Bicycle Helmets Required Ages 16 and Under

Chapter 85, Section 11B(iii) of the Massachusetts General Laws states all bicyclists and bicycle passengers 16 years old and younger must wear approved safety helmets. Helmets must meet the design and safety standards of the Consumer Product Safety Commission. They must also fit snugly and correctly on the wearer’s head. The only exception is if the bicycle passenger rides in an enclosed trailer or sidecar that will protect the passenger’s head during an accident.

The law also states that violating Massachusetts’ helmet law will not make the bicyclist liable for injuries. It says that another party cannot use a bicyclist’s lack of helmet wearing as evidence of contributory negligence during a civil lawsuit. If a child or teen breaks the law and does not wear a helmet on a bicycle, then gets into a bicycle accident and suffers a head injury, the at-fault driver cannot use the lack of a helmet against the bicyclist to reduce his or her own liability. The bicyclist that should have been wearing a helmet, however, may receive a traffic fine.

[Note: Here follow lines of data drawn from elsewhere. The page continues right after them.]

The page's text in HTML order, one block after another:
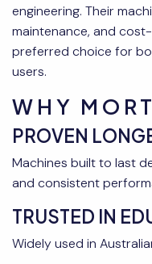
engineering. Their
maintenance, and
preferred choice for
users.
WHY
PROVEN
Machines built to last
and consistent
TRUSTED IN
Widely used in
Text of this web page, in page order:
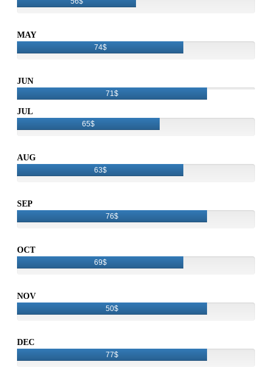
MAY
74$
JUN
71$
JUL
65$
AUG
63$
SEP
76$
OCT
69$
NOV
50$
DEC
77$
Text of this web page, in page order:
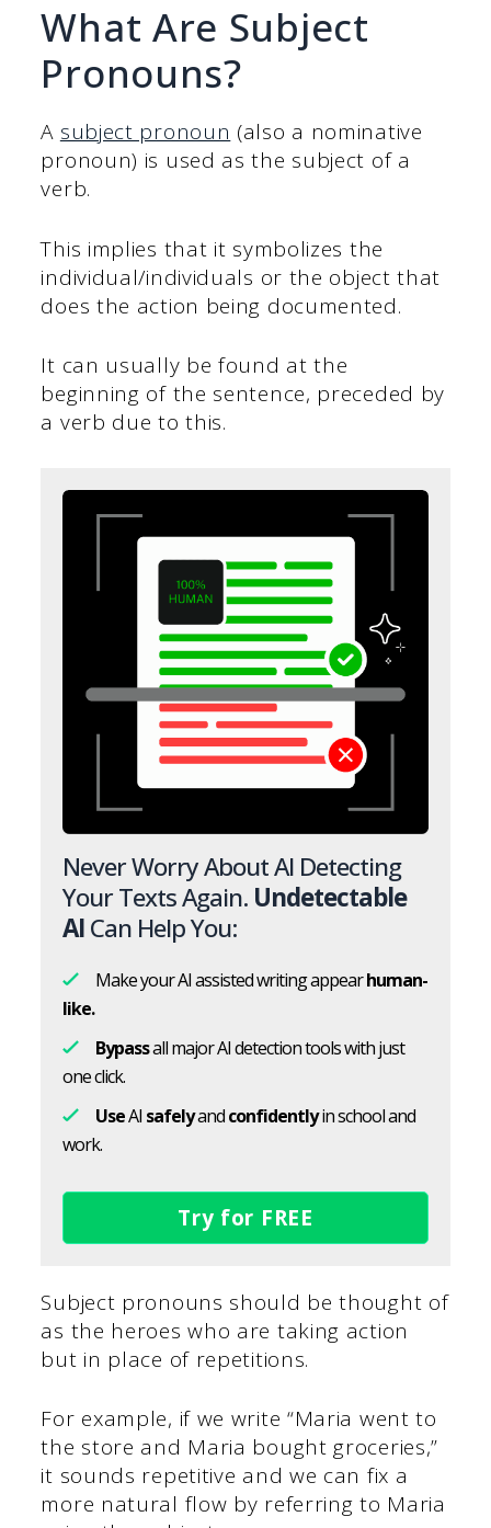
What Are Subject
Pronouns?
A subject pronoun (also a nominative
pronoun) is used as the subject of a
verb.
This implies that it symbolizes the
individual/individuals or the object that
does the action being documented.
It can usually be found at the
beginning of the sentence, preceded by
a verb due to this.
Never Worry About AI Detecting
Your Texts Again. Undetectable
AICan Help You:
Make your AI assisted writing appearhuman-
like.
Bypassall major AI detection tools with just
one click.
UseAI safelyandconfidentlyin school and
work.
Try for FREE
Subject pronouns should be thought of
as the heroes who are taking action
but in place of repetitions.
For example, if we write “Maria went to
the store and Maria bought groceries,”
it sounds repetitive and we can fix a
more natural flow by referring to Maria

Motorcycle Helmets Mandatory

Chapter 90, Section 7 of the law requires every person on a motorcycle to wear protective headgear. The law requires helmets for motorcyclists of all ages and experience levels. Motorcycle operators and their passengers must wear helmets that meet the U.S. Department of Transportation (DOT)’s Federal Motor Vehicle Safety Standard No. 218. These helmets will bear stickers with the DOT seal of approval. Even passengers riding in sidecars must wear DOT-approved helmets.

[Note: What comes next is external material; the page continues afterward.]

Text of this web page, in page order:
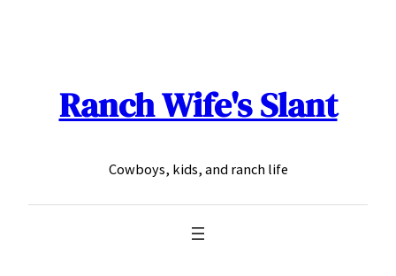
Ranch Wife's Slant
Cowboys, kids, and ranch life

Motorcyclists also need goggles or face shields if their vehicles do not have windshields. The only exception to the universal helmet law is if the person is over 18 and riding a motorcycle as part of a permitted public parade. It is a $100 fine for motorcyclists who fail to wear standard helmets or who do not make their passengers wear helmets.

Motorized Scooters Require Helmets

Scooters with motors can achieve speeds of 20 miles per hour. They pose dangers to riders similar to motorcycles. Falling off a motorized scooter and striking the head against the pavement could result in a serious or fatal head injury. For this reason, lawmakers make wearing a standard helmet mandatory for every rider and passenger on motorized scooters. The fine for failing to wear a helmet on a motorized scooter in Massachusetts is $25 for a first offense, up to $50 for a second offense and up to $100 for subsequent offenses.

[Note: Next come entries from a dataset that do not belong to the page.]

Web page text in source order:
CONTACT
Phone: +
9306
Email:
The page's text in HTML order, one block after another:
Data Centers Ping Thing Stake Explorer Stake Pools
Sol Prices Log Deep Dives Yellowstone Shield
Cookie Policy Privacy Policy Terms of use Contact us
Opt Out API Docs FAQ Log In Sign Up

Motorized Bicycles and Mopeds Also Require Helmets

Massachusetts’ stringent helmet laws extend to motorized bicycles and mopeds. It is against state law to operate one of these vehicles or ride as a passenger without wearing a helmet that meets the DOT’s safety standards. Similar to the motorcycle helmet law, it is a $100 fine for violating the helmet requirement while on a motorized bicycle or moped. Wearing a helmet could protect you from legal trouble and serious injuries.